- [DATA TO EXAMINE]:
_ _ _

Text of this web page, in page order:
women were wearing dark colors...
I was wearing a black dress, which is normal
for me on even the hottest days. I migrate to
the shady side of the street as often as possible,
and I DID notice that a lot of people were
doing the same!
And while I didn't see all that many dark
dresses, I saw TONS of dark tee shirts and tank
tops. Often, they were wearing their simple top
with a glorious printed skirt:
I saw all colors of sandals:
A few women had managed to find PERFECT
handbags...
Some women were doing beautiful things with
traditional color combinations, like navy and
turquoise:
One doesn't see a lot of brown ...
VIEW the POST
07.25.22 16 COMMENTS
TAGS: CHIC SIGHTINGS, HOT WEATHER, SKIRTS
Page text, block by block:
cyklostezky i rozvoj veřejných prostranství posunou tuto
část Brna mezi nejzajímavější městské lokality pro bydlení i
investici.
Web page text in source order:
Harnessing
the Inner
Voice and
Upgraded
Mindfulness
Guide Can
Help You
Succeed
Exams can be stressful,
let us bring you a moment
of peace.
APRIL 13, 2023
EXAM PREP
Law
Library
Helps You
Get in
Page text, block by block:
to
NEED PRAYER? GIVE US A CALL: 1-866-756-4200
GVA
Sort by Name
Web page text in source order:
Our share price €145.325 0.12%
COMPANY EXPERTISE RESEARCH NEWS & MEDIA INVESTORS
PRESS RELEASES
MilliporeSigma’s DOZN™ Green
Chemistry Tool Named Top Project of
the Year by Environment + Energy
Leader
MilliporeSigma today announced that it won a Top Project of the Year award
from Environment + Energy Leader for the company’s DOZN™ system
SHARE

_ _ _

- [EXERCISE DETAILS]: Could you copy every line from the records that mentions the word "with"?

- [RESULT OF THIS EXERCISE]:
with a glorious printed skirt:
Some women were doing beautiful things with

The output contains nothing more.